In a storage area network (SAN), a SAN management application monitors and manages manageable entities in the SAN. The manageable entities include storage arrays, connectivity devices, hosts and other resources. Typically, software components known as agents execute on the hosts for gathering, reporting, and monitoring the manageable entities in the SAN. The manageable entities are responsive to the agents for reporting various status metrics back to the agents and receiving control information from the agents. A management server executes the SAN management application, and oversees the agents. The management server is responsive to a console having a graphical user interface (GUI) for receiving and displaying operator parameters with a SAN operator.
The agents periodically collect and transmit management information (collected from resources that those agents manage) to the management application. The management information pertains to the manageable entities that the agent is monitoring, and is employed to update and maintain a managed object database (MODB). The managed object database stores collective information on the manageable entities across the SAN for responding to queries from the management application. Such queries include available storage, used storage, configured and in-use devices, and frequency of usage, for example, and is employed to generate reports on trending analysis, current utilization, usage projections, and other reporting, accounting and maintenance operations.

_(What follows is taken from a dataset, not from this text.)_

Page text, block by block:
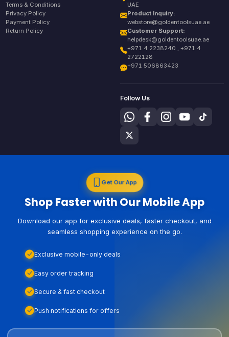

A conventional SAN management application can also invoke other sub-applications for performing various SAN operations, such as gathering and reporting statistical data in the SAN. The sub-applications are organized as products having features for providing the particular gathering, reporting or control functionality. SAN data gathering, processing, and reporting ranges from broadly characterized to highly detailed, depending on features desired by each particular SAN site (user organization). Typical features include gathering statistics about storage array performance, such as storage capacity used, allocated, available and free within file systems. The agents employ a set of data collection policies to identify the type and frequency of performance data to be gathered. As noted above, this gathered data is stored in a managed object database (MODB) for subsequent usage and querying by the management application. Each of the sub-applications, therefore, is able to provide features by accessing certain types and amounts of data when the storage area network management application establishes and invokes an agent with a particular data collection policy (DCP). As a specific example, a data collection policy assigned to an agent that causes that agent to collect details of file systems on a host can allow the file system data collected by that agent to support a feature purchased by a customer known as “file level reporting” (FLR) that enables a customer to see intricate details of file systems configured within hosts in the storage area network.